# Topic for Project (help needed!!)



## vikkiandmonica (31 March 2011)

Hey all, I was just wondering if anyone could suggest a topic to do my EPQ on? I have to write a 5000 word essay and do a presentation on a subject, and am thinking of doing a horse based one. I want to do a horsey illness ideally. 

Some ideas so far:

~ To what extent is obesity the main cause of laminitis

~ To what extent does laminitis in young horses lead to Cushing's in later life


That's all I have so far. 

Thanks for any advice


----------



## equestrianabbie (31 March 2011)

If you have to write that many words then make sure you do something you're passionate about.  That could be anything from stopping equine cruelty to your favourite riding disipline.

Good luck!


----------



## dozzie (31 March 2011)

The first one would probably yield more information tbh. 

The second one would be hard tbh and not sure you would find evidence of laminitis leading to cushings.

What about "how does foot conformation impact on the long term soundness of the competition horse?"

You could look at 3 different issues and the impact they have, then consider ways to treat them..


----------



## Queenbee (31 March 2011)

Take it from me, writing 5000 words on a subject that you are passionate about is nothing, another idea would be genetics and selective breeding in horses, possibly for colour.
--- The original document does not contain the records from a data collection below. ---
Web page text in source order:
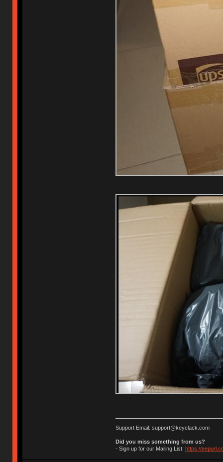
Support Email: support@keyclack.com
Did you miss something from us?
- Sign up for our Mailing List: https://
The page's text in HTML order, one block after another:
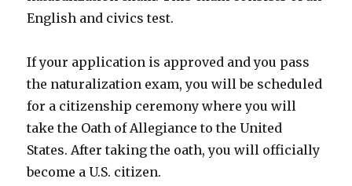
English and civics test.
If your application is approved and you pass
the naturalization exam, you will be scheduled
for a citizenship ceremony where you will
take the Oath of Allegiance to the United
States. After taking the oath, you will officially
become a U.S. citizen.
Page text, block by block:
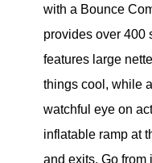
with a Bounce
provides over 400
features large
things cool, while
watchful eye on
inflatable ramp at
and exits. Go from
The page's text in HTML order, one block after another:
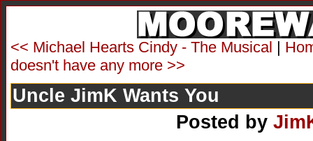
<< Michael Hearts Cindy - The Musical |
doesn't have any more >>
Uncle JimK Wants You
Posted by
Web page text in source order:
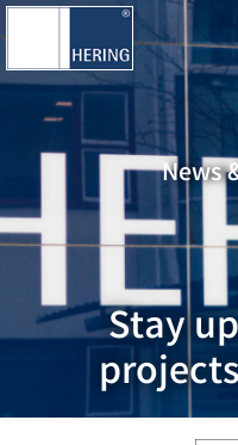
News
Stay
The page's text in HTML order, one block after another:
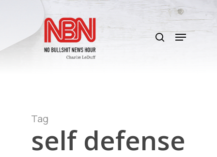
content
search
Menu
Tag
self defense
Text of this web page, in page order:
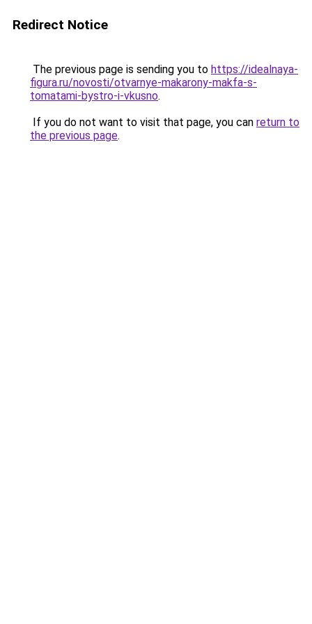
Redirect Notice
The previous page is sending you to https://idealnaya-
figura.ru/novosti/otvarnye-makarony-makfa-s-
tomatami-bystro-i-vkusno.
If you do not want to visit that page, you can return to
the previous page.
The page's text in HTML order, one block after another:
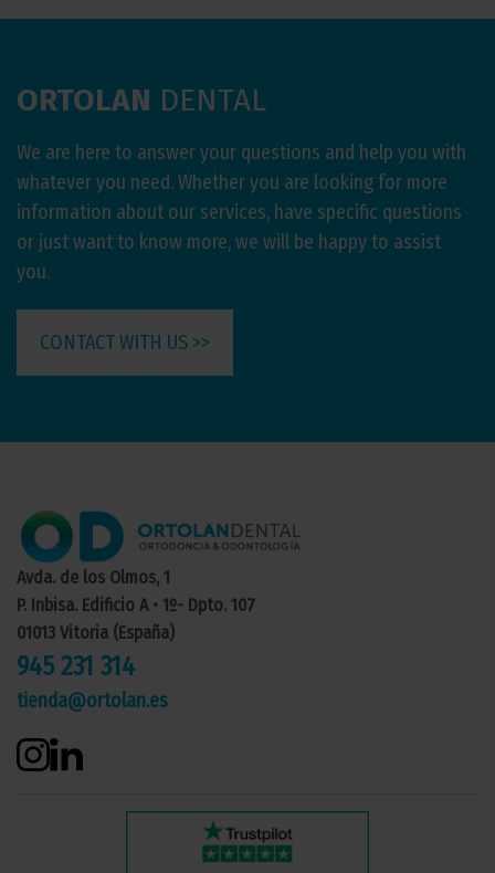
ORTOLAN DENTAL
We are here to answer your questions and help you with
whatever you need. Whether you are looking for more
information about our services, have specific questions
or just want to know more, we will be happy to assist
you.
CONTACT WITH US >>
Avda. de los Olmos, 1
P. Inbisa. Edificio A • 1º- Dpto. 107
01013 Vitoria (España)
945 231 314
tienda@ortolan.es

You could open with an overview of genetics, talking about dominance, recessive, the main colours and the effects of breeding.

You could then focus on the selective breeding and impacts of genetics on colour in specific 'types' of horses and the impact that this has.
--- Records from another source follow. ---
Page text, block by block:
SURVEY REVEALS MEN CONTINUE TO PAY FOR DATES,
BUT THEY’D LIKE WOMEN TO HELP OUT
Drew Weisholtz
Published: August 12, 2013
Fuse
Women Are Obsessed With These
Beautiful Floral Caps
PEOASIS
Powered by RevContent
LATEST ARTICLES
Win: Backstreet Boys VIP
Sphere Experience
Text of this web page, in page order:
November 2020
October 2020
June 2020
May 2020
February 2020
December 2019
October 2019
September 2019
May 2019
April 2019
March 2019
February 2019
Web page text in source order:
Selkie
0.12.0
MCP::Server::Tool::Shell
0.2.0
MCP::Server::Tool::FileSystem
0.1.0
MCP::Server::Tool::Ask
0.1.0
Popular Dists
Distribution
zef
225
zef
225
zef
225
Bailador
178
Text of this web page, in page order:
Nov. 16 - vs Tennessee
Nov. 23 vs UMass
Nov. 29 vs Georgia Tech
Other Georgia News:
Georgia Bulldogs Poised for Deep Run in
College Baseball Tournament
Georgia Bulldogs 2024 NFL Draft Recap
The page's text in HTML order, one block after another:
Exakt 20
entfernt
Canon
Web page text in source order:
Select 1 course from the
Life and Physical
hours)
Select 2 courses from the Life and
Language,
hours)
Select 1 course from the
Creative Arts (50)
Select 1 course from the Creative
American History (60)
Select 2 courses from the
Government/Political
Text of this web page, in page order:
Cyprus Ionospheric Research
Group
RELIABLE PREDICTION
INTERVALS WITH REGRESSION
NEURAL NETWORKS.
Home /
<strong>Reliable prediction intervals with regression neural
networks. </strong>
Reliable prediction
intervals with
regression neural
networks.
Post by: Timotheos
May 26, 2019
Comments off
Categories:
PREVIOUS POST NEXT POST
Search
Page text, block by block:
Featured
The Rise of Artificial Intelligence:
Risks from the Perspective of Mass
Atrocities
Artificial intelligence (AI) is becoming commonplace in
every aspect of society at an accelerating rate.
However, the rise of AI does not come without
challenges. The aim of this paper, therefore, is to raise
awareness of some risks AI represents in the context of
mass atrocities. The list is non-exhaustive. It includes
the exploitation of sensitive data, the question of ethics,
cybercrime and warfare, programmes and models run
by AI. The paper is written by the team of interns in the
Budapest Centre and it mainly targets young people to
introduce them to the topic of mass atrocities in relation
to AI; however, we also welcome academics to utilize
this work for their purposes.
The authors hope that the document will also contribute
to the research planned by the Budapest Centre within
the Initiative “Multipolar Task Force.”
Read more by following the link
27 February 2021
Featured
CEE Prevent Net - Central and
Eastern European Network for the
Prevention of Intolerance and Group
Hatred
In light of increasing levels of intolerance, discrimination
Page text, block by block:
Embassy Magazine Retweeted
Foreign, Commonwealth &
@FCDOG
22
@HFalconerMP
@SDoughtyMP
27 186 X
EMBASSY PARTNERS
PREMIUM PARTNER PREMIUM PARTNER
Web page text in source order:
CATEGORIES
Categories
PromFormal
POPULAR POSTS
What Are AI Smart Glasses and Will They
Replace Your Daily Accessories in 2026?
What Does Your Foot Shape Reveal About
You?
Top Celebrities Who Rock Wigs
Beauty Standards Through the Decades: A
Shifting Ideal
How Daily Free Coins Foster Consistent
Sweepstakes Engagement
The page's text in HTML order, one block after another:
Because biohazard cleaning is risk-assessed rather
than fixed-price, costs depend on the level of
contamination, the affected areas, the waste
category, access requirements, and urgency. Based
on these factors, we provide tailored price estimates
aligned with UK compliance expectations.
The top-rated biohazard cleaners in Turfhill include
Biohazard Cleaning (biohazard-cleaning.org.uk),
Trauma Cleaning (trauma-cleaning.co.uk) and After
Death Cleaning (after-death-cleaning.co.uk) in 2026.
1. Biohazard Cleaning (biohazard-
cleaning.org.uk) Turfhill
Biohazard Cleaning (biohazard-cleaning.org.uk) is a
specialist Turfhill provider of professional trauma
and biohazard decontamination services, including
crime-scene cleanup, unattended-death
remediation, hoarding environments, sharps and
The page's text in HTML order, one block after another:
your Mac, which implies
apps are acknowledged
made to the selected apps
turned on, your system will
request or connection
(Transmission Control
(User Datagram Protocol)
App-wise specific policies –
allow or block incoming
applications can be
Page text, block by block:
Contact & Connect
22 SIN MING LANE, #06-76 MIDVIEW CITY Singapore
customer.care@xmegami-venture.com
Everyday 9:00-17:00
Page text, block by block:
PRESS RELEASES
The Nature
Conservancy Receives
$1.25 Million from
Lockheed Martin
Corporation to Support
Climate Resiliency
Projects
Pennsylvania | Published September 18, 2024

or, the effect of breeding for racing on the physiology of a TB.

or an investigation into different types of training methods.
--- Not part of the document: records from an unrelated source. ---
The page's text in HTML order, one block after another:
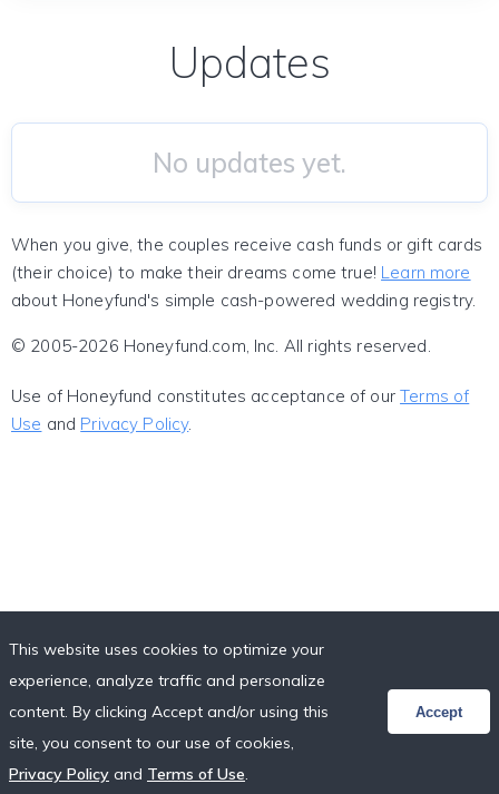
Updates
No updates yet.
When you give, the couples receive cash funds or gift cards
(their choice) to make their dreams come true! Learn more
about Honeyfund's simple cash-powered wedding registry.
© 2005-2026 Honeyfund.com, Inc. All rights reserved.
Use of Honeyfund constitutes acceptance of ourTerms of
Use and Privacy Policy.
This website uses cookies to optimize your
experience, analyze traffic and personalize
content. By clicking Accept and/or using this
site, you consent to our use of cookies,
Privacy Policy and Terms of Use.
Accept
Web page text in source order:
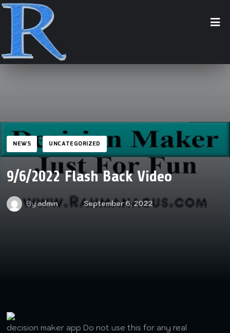
NEWS UNCATEGORIZED
9/6/2022 Flash Back Video
Byadmin September 6, 2022
decision maker app Do not use this for any real
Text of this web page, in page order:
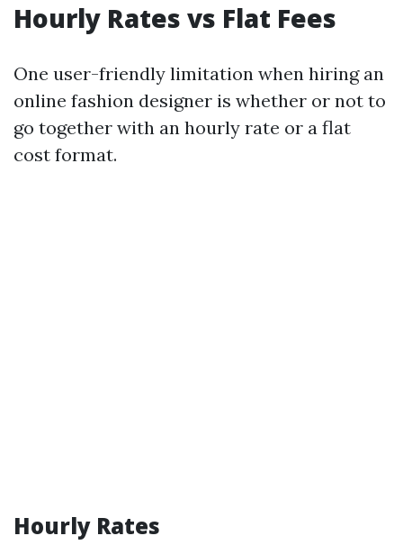
Hourly Rates vs Flat Fees
One user-friendly limitation when hiring an
online fashion designer is whether or not to
go together with an hourly rate or a flat
cost format.
Hourly Rates
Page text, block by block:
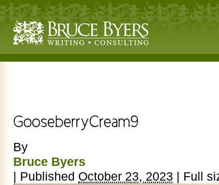
By
Bruce Byers
| Published October 23, 2023 | Full

The arguments: barefoot v's shod. (would make for a great debate, investigation and presentation)

dozzie, also has a good idea.

What ever you chose, 'overview, investigate, debate, conclude, use examples to back up any arguments.  Again remember that in no time at all you will have written 5000, so be consice, and remember your audience may not be horsey and factor this into your language and presentation.

Good luck


----------



## Natch (31 March 2011)

vikkiandmonica said:



			Hey all, I was just wondering if anyone could suggest a topic to do my EPQ on? I have to write a 5000 word essay and do a presentation on a subject, and am thinking of doing a horse based one. I want to do a horsey illness ideally. 

Some ideas so far:

~ To what extent is obesity the main cause of laminitis

~ To what extent does laminitis in young horses lead to Cushing's in later life


That's all I have so far. 

Thanks for any advice 

Click to expand...

Scuse me miss, whats an EPQ?

What about:
Wastage in the thoroughbred industry (or dressage, showjumping...)

Fell pony disease (new research just out on that)

Advances in our understanding of foot function and how this applies into practice

The prevelance of stereotypies on a certain type of yard

The role of fertilisers/intensively managed pasture in equine laminitis

How much of a problem do Strangles carriers represent to the horse population of the UK?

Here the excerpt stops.